= Memorial diamond =

Lab-grown diamonds from animal or human hair or remains

Memorial diamonds (also cremation diamonds) are lab-grown diamonds that are promoted as being produced from carbon extracted from human or pet animal hair or cremated remains that are provided to the producer by the customer.

==History==

The first lab-made diamonds can be dated back to the 1950s, and memorial diamonds started to appear in the market in the early 2000s. More than one company has claimed to be the first to provide memorial diamonds, and both Heart In Diamond and LifeGem have claimed to have a patent covering the growing of a "personalized gem diamond".

==Production process==

Memorial diamonds are produced using hair or ashes, often with other carbon ("lab carbon") added.

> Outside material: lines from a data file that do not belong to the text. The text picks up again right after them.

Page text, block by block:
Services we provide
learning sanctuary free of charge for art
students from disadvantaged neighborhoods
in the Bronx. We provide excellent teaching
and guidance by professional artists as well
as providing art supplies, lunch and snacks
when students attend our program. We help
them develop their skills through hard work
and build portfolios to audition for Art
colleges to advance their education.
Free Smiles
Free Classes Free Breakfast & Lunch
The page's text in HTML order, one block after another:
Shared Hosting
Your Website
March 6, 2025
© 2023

In case of hair, it is subjected to heat treatment to extract carbon. Some laboratories also analyze the content of hair. A hair analysis report then serves as a client assurance. The process of unique identification of a diamond and a person based on the hair composition is described in the diamond patent RU2282584

Carbon can be obtained from cremated human or animal remains in a particulate or gaseous form. The carbon is then filtered using a conventional filtering technique. The carbon and other elements are then purified and graphitized, for example by a halogen purification technique.

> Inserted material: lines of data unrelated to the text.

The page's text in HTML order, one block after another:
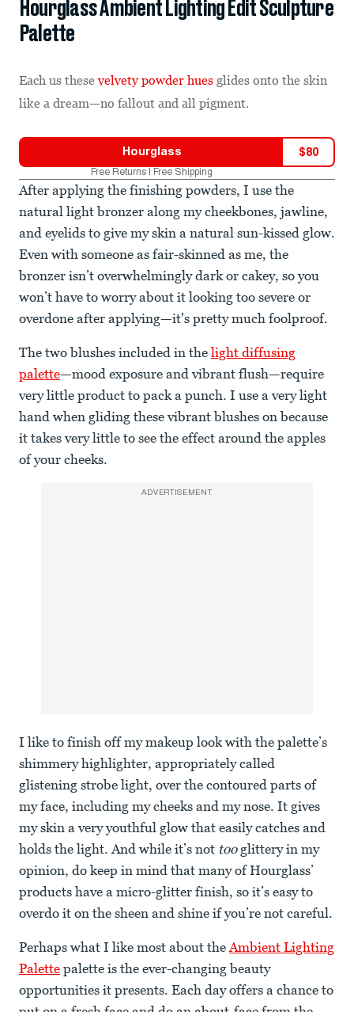
Hourglass Ambient Lighting Edit Sculpture
Palette
Each us thesevelvety powder hues glides onto the skin
like a dream—no fallout and all pigment.
Hourglass $80
Free Returns | Free Shipping
After applying the finishing powders, I use the
natural light bronzer along my cheekbones, jawline,
and eyelids to give my skin a natural sun-kissed glow.
Even with someone as fair-skinned as me, the
bronzer isn’t overwhelmingly dark or cakey, so you
won’t have to worry about it looking too severe or
overdone after applying—it's pretty much foolproof.
The two blushes included in the light diffusing
palette—mood exposure and vibrant flush—require
very little product to pack a punch. I use a very light
hand when gliding these vibrant blushes on because
it takes very little to see the effect around the apples
of your cheeks.
ADVERTISEMENT
I like to finish off my makeup look with the palette’s
shimmery highlighter, appropriately called
glistening strobe light, over the contoured parts of
my face, including my cheeks and my nose. It gives
my skin a very youthful glow that easily catches and
holds the light. And while it’s not tooglittery in my
opinion, do keep in mind that many of Hourglass’
products have a micro-glitter finish, so it’s easy to
overdo it on the sheen and shine if you’re not careful.
Perhaps what I like most about the Ambient Lighting
Palette palette is the ever-changing beauty
opportunities it presents. Each day offers a chance to
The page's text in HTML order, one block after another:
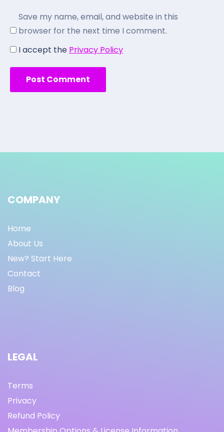
Save my name, email, and website in this
browser for the next time I comment.
I accept the Privacy Policy
COMPANY
Home
About Us
New? Start Here
Contact
Blog
LEGAL
Terms
Privacy
Refund Policy

The percentage of carbon used that is extracted from the provided material varies by service provider, with some memorial diamonds containing as little as 3% carbon from the provided material, while at least one producer uses only carbon from the provided material.

Some memorial diamonds are graded by gemological laboratories, such as Gemological Institute of America (US) or Birmingham Assay Office (United Kingdom).